Alors que de plus en plus d’étudiants retournent sur les campus à l’automne, il n’est pas clair si autant de diplômés du secondaire choisiront de fréquenter l’université dans les années à venir.

« Il y a eu une baisse de la confiance du public dans l’enseignement supérieur aux États-Unis depuis sept ans, où les gens disent qu’il est trop cher, trop difficile d’accès et n’enseigne pas aux gens les compétences du 21e siècle », déclare Mme Pasquerella de l’Association of Collèges et universités américains. L’émergence de l’apprentissage à distance pendant la pandémie a soulevé de nouvelles questions sur la valeur de l’enseignement supérieur, dit-elle. “Maintenant, ils ont l’impression qu’en ligne ne vaut pas autant que le face-à-face.”

Pour ceux qui ont ce genre de doutes, en particulier les préoccupations liées à la pandémie, Mme Pasquerella dit qu’elle pourrait conseiller aux étudiants de la classe moyenne supérieure ou aux riches d’attendre un an avant de prendre la décision d’aller à l’université. « Prenez une année de congé et servez les autres. Rejoignez AmeriCorps ou Teach for America. Allez découvrir ce que c’est que de vivre une vie différente”, dit-elle.
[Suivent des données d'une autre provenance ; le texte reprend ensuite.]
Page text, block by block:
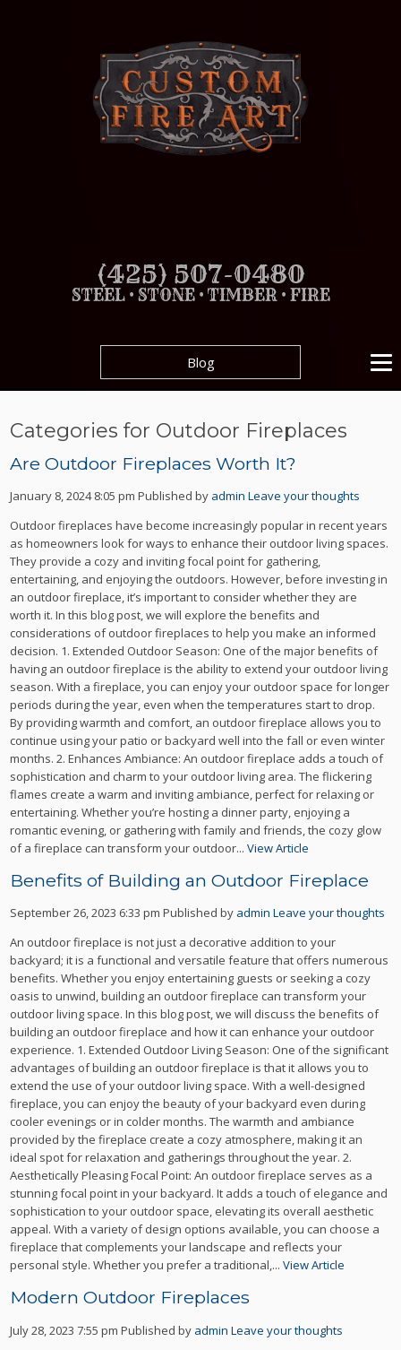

Mais les étudiants issus de familles ouvrières devraient se méfier de suivre les mêmes conseils, dit-elle. « Si vous êtes dans les échelons socio-économiques les plus bas, ne prenez pas de congé », dit Mme Pasquerella. « Parce que si vous le faites, les études montrent que vous n’entrerez pas à l’université, et si vous abandonnez, vous ne reviendrez pas. Allez-y, faites votre éducation et ne vous arrêtez pas.”

Pour ceux qui envisagent d’entrer à l’université, les classements restent des outils utiles que les étudiants et les familles peuvent utiliser pour décider où aller. Mais cela dit, le classement de n’importe quelle école ne devrait pas être le dernier mot pour savoir si c’est bon pour n’importe quel candidat. Certains étudiants pourraient bénéficier d’un solide programme d’ingénierie, tandis que d’autres pourraient rechercher une formation en arts libéraux ou une communauté sportive florissante. Les classements WSJ/THE sont destinés à servir de point de départ aux familles qui envisagent leurs options : la « meilleure » ​​école du monde n’est peut-être pas la meilleure pour vous.

Qu’elles soient en haut ou en bas de ces classements, toutes ces écoles sont capables de produire des élèves exceptionnels. Le succès à l’université, tout comme dans la vie et les affaires, dépend de ce que vous faites avec l’opportunité.